TTL (Time To Live) in seconds, where zero is disabled. The maximum configurable value is 630720000 (20 years). Beginning in 2018, the expiration timestamp can exceed the maximum value supported by the storage engine; see the warning below. If the value is greater than zero, TTL is enabled for the entire table and an expiration timestamp is added to each column. A new TTL timestamp is calculated each time the data is updated and the row is removed after all the data expires.

Default value: 0 (disabled).

The database storage engine can only encode TTL timestamps through January 19 2038 03:14:07 UTC due to the Year 2038 problem. The TTL date overflow policy determines whether requests with expiration timestamps later than the maximum date are rejected or inserted.

gc_grace_seconds

Seconds after data is marked with a tombstone (deletion marker) before it is eligible for garbage-collection. Default value: 864000 (10 days). The default value allows time for the database to maximize consistency prior to deletion.
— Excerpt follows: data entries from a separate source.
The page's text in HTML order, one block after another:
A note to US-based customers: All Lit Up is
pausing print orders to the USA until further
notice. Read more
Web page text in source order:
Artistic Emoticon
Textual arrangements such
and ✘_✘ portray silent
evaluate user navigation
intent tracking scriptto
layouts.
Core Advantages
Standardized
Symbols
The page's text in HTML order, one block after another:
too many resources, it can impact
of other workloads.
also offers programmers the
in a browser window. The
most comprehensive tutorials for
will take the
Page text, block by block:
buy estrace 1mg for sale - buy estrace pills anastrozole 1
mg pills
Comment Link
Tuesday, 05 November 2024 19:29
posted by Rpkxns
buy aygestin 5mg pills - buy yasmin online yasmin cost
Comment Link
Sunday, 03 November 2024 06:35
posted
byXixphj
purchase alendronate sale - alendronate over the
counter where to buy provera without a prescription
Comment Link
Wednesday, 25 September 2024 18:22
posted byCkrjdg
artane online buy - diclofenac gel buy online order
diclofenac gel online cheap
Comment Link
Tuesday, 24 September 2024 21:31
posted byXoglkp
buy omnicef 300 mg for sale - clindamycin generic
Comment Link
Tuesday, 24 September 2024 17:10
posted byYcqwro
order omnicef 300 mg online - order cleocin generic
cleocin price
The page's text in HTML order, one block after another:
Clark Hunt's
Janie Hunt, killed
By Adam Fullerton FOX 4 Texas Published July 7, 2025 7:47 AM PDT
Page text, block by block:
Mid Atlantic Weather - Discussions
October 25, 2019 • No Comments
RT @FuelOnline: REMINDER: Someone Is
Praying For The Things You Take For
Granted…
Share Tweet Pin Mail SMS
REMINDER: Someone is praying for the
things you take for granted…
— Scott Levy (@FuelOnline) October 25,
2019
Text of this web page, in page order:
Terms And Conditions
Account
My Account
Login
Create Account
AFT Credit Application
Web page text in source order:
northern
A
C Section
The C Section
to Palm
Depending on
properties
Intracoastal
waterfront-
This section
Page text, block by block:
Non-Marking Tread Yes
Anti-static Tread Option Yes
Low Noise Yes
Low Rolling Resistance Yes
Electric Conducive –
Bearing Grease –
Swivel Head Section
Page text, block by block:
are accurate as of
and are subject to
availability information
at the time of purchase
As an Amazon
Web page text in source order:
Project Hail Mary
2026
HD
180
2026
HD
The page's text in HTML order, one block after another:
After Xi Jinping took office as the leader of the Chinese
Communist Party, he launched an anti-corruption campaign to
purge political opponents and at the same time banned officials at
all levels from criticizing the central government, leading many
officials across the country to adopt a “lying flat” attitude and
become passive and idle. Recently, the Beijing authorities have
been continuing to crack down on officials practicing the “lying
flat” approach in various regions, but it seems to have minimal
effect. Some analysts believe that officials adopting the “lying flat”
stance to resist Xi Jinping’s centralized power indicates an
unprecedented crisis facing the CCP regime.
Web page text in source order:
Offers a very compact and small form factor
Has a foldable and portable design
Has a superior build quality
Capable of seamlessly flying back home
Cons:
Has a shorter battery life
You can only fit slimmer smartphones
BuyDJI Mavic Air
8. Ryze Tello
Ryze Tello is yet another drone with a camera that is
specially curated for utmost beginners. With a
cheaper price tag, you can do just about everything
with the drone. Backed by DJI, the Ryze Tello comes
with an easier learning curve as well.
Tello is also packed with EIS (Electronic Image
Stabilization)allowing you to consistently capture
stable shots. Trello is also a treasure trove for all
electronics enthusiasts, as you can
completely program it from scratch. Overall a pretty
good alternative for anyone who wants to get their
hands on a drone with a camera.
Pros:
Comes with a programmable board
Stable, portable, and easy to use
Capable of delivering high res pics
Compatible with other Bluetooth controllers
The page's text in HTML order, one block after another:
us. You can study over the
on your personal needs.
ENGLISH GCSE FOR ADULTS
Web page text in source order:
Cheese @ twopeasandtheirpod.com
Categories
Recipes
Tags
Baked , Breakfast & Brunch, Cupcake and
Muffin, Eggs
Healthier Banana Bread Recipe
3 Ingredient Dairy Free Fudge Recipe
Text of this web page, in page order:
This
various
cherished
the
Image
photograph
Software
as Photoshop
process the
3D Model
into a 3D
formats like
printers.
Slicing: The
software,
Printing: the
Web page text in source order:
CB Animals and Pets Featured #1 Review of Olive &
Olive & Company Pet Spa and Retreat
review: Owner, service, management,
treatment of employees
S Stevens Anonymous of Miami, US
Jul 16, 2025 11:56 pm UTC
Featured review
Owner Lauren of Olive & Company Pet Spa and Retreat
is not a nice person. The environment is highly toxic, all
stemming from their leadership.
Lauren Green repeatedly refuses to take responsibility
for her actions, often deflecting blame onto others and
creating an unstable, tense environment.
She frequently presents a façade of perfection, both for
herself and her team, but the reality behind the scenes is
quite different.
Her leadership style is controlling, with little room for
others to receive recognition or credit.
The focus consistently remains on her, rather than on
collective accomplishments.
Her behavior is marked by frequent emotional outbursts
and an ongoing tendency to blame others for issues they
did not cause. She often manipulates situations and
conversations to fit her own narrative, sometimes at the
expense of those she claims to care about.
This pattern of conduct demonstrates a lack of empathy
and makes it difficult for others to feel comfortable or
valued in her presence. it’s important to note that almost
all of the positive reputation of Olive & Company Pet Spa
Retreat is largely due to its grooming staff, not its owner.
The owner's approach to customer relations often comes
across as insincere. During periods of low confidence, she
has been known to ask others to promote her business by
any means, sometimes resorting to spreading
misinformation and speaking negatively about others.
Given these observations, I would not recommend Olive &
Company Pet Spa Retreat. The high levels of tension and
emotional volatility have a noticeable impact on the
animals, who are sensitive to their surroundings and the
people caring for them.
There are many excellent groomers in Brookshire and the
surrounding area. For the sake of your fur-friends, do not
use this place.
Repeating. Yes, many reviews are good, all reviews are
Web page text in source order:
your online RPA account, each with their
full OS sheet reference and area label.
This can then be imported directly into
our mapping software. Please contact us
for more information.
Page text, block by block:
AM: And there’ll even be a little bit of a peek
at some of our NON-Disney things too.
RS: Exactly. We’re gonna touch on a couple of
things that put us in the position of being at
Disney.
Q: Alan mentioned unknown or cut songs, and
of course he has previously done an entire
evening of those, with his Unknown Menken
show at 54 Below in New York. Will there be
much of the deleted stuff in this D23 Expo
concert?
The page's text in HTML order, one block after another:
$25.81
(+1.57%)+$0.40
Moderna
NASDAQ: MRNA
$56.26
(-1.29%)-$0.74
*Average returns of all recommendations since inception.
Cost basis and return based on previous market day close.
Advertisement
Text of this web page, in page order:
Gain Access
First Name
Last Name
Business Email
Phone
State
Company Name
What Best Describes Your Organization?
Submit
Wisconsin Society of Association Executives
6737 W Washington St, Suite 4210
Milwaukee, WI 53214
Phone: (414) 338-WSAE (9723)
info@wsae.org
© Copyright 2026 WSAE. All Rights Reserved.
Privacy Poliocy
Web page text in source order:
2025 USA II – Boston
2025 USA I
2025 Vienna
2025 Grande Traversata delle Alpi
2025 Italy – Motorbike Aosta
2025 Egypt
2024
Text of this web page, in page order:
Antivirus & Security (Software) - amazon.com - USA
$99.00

Tombstoned records within the grace period are excluded from hints or batched mutations.

In a single-node cluster, this property can safely be set to zero. You can also reduce this value for tables whose data is not explicitly deleted — for example, tables containing only data with TTL set, or tables with default_time_to_live set. However, if you lower the gc_grace_seconds value, consider its interaction with these operations:

  • hint replays: When a node goes down and then comes back up, other nodes replay the write operations (called hints) that are queued for that node while it was unresponsive. The database does not replay hints older than gc_grace_seconds after creation. The max_hint_window setting in the cassandra.yaml file sets the time limit (3 hours by default) for collecting hints for the unresponsive node.

  • batch replays: Like hint queues, batch operations store database mutations that are replayed in sequence. As with hints, the database does not replay a batched mutation older than gc_grace_seconds after creation. If your application uses batch operations, consider the possibility that decreasing gc_grace_seconds increases the chance that a batched write operation may restore deleted data. The configuration/cass_yaml_file.html#batchlog_replay_throttle[batchlog_replay_throttle] property in the cassandra.yaml file give some control of the batch replay process. The most important factors, however, are the size and scope of the batches you use.

memtable_flush_period_in_ms

Milliseconds before memtables associated with the table are flushed. When memtable_flush_period_in_ms=0, the memtable will flush when:

  • the flush threshold is met

  • on shutdown

  • on nodetool flush

  • when commitlogs get full Default: 0

min_index_interval

Minimum gap between index entries in the index summary. A lower min_index_interval means the index summary contains more entries from the index, which allows the database to search fewer index entries to execute a read. A larger index summary may also use more memory. The value for min_index_interval is the densest possible sampling of the index.

max_index_interval

If the total memory usage of all index summaries reaches this value, Apache Cassandra decreases the index summaries for the coldest SSTables to the maximum set by max_index_interval. The max_index_interval is the sparsest possible sampling in relation to memory pressure.

speculative_retry

Configures rapid read protection. Normal read requests are sent to just enough replica nodes to satisfy the consistency level. In rapid read protection, extra read requests are sent to other replicas, even after the consistency level has been met. The speculative retry property specifies the trigger for these extra read requests.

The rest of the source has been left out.